**WHAT IS EXPECTED**
Could you repeat, word for word, only the lines from the one containing "returns for the" through the final line of the records below?

**PROVIDED DATA**
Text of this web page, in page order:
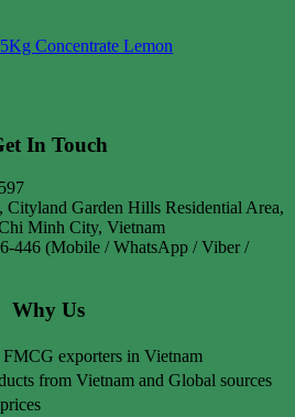
Concentrate Lemon
In Touch
Cityland Garden Hills Residential Area,
Minh City, Vietnam
446 (Mobile / WhatsApp / Viber /
Why Us
FMCG exporters in Vietnam
from Vietnam and Global sources
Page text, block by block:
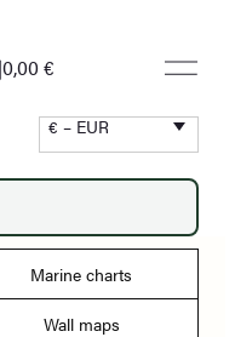
0,00 €
€ – EUR
Marine charts
Wall maps
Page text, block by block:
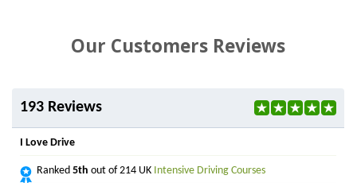
Our Customers Reviews
193 Reviews
I Love Drive
Ranked 5th out of 214 UK Intensive Driving Courses
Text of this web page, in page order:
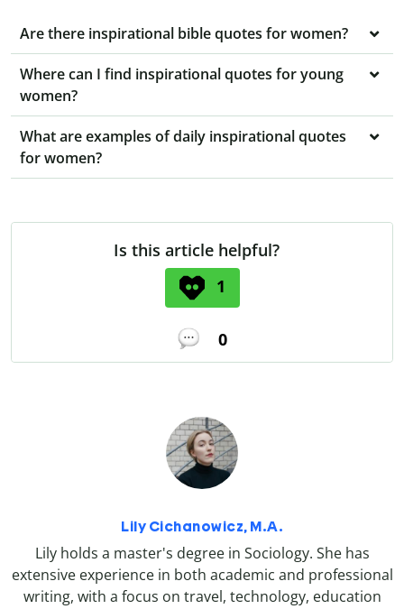
Are there inspirational bible quotes for women?
Where can I find inspirational quotes for young
women?
What are examples of daily inspirational quotes
for women?
Is this article helpful?
1
0
Lily Cichanowicz, M.A.
Lily holds a master's degree in Sociology. She has
extensive experience in both academic and professional
writing, with a focus on travel, technology, education
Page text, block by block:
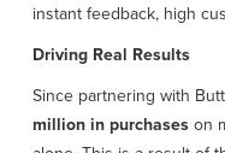
instant feedback, high
Driving Real Results
Since partnering with
million in purchaseson
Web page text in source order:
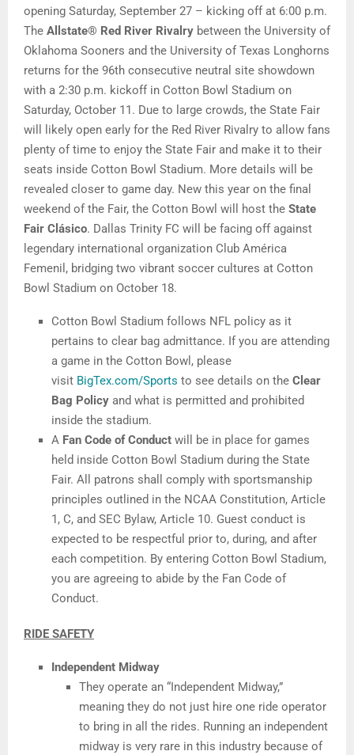
opening Saturday, September 27 – kicking off at 6:00 p.m.
The Allstate® Red River Rivalry between the University of
Oklahoma Sooners and the University of Texas Longhorns
returns for the 96th consecutive neutral site showdown
with a 2:30 p.m. kickoff in Cotton Bowl Stadium on
Saturday, October 11. Due to large crowds, the State Fair
will likely open early for the Red River Rivalry to allow fans
plenty of time to enjoy the State Fair and make it to their
seats inside Cotton Bowl Stadium. More details will be
revealed closer to game day. New this year on the final
weekend of the Fair, the Cotton Bowl will host the State
Fair Clásico. Dallas Trinity FC will be facing off against
legendary international organization Club América
Femenil, bridging two vibrant soccer cultures at Cotton
Bowl Stadium on October 18.
Cotton Bowl Stadium follows NFL policy as it
pertains to clear bag admittance. If you are attending
a game in the Cotton Bowl, please
visit BigTex.com/Sports to see details on the Clear
Bag Policy and what is permitted and prohibited
inside the stadium.
A Fan Code of Conduct will be in place for games
held inside Cotton Bowl Stadium during the State
Fair. All patrons shall comply with sportsmanship
principles outlined in the NCAA Constitution, Article
1, C, and SEC Bylaw, Article 10. Guest conduct is
expected to be respectful prior to, during, and after
each competition. By entering Cotton Bowl Stadium,
you are agreeing to abide by the Fan Code of
Conduct.
RIDE SAFETY
Independent Midway
They operate an “Independent Midway,”
meaning they do not just hire one ride operator
to bring in all the rides. Running an independent
midway is very rare in this industry because of

**ANSWER SPACE**
returns for the 96th consecutive neutral site showdown
with a 2:30 p.m. kickoff in Cotton Bowl Stadium on
Saturday, October 11. Due to large crowds, the State Fair
will likely open early for the Red River Rivalry to allow fans
plenty of time to enjoy the State Fair and make it to their
seats inside Cotton Bowl Stadium. More details will be
revealed closer to game day. New this year on the final
weekend of the Fair, the Cotton Bowl will host the State
Fair Clásico. Dallas Trinity FC will be facing off against
legendary international organization Club América
Femenil, bridging two vibrant soccer cultures at Cotton
Bowl Stadium on October 18.
Cotton Bowl Stadium follows NFL policy as it
pertains to clear bag admittance. If you are attending
a game in the Cotton Bowl, please
visit BigTex.com/Sports to see details on the Clear
Bag Policy and what is permitted and prohibited
inside the stadium.
A Fan Code of Conduct will be in place for games
held inside Cotton Bowl Stadium during the State
Fair. All patrons shall comply with sportsmanship
principles outlined in the NCAA Constitution, Article
1, C, and SEC Bylaw, Article 10. Guest conduct is
expected to be respectful prior to, during, and after
each competition. By entering Cotton Bowl Stadium,
you are agreeing to abide by the Fan Code of
Conduct.
RIDE SAFETY
Independent Midway
They operate an “Independent Midway,”
meaning they do not just hire one ride operator
to bring in all the rides. Running an independent
midway is very rare in this industry because of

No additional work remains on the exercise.